__WHAT THIS TASK INVOLVES__: Find every line below where the string "cards" shows up, and copy those lines.

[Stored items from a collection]
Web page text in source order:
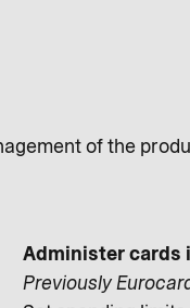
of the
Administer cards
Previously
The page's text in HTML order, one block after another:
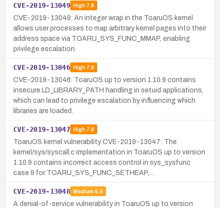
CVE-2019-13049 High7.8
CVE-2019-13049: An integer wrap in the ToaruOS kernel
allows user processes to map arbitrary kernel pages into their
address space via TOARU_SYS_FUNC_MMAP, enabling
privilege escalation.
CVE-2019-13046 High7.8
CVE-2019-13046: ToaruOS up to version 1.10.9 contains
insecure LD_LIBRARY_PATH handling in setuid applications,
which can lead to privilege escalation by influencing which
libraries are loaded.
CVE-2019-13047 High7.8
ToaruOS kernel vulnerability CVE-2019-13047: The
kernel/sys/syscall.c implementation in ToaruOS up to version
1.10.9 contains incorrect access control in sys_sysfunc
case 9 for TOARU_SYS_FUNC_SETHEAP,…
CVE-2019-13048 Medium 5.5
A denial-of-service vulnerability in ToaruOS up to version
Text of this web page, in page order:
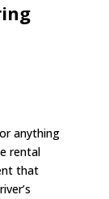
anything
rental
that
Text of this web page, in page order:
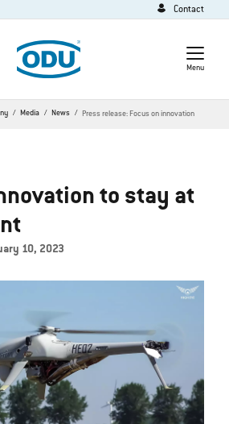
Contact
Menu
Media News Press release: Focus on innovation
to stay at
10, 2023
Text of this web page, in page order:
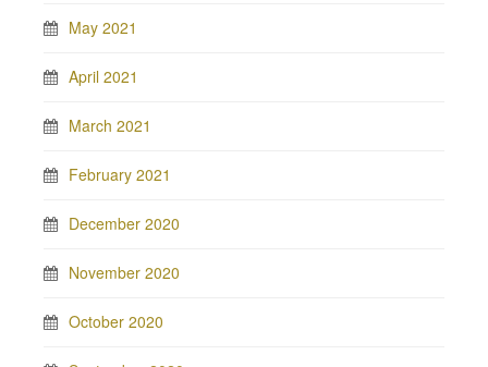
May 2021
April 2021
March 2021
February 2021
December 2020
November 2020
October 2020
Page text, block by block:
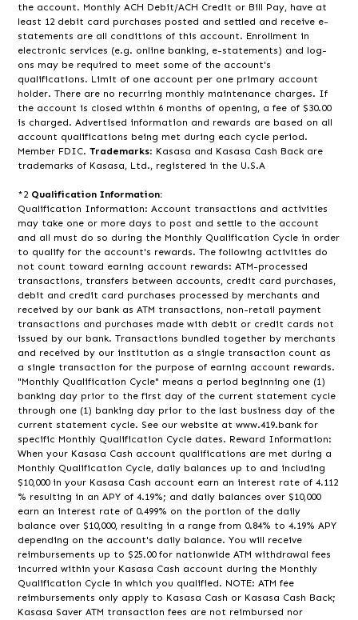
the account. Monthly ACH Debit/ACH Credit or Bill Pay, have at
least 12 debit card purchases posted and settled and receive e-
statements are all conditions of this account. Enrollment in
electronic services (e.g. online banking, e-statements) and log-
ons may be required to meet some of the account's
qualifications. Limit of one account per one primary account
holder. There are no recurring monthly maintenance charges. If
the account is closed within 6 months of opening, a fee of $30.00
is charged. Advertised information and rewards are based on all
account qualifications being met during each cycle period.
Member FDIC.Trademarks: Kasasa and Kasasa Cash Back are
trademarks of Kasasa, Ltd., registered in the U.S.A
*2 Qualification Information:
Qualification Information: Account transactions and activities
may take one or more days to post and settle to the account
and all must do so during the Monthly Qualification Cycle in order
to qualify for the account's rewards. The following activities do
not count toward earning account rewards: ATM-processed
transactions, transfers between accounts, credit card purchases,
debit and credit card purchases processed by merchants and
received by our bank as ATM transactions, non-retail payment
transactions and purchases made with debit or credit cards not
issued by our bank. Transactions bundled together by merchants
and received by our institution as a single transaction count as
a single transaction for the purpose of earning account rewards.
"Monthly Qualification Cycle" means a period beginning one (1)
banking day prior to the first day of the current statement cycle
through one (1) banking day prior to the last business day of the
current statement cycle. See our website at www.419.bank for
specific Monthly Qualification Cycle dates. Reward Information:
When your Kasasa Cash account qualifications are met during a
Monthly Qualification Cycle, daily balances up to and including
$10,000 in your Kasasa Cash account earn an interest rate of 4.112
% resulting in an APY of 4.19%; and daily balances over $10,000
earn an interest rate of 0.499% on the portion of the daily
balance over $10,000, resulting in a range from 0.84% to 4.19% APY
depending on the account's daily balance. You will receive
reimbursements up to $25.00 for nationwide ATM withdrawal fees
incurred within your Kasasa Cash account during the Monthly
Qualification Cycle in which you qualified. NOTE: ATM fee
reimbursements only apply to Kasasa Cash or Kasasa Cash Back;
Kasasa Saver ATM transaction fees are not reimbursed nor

__WRITTEN RESPONSE__:
Administer cards
transactions and purchases made with debit or credit cards not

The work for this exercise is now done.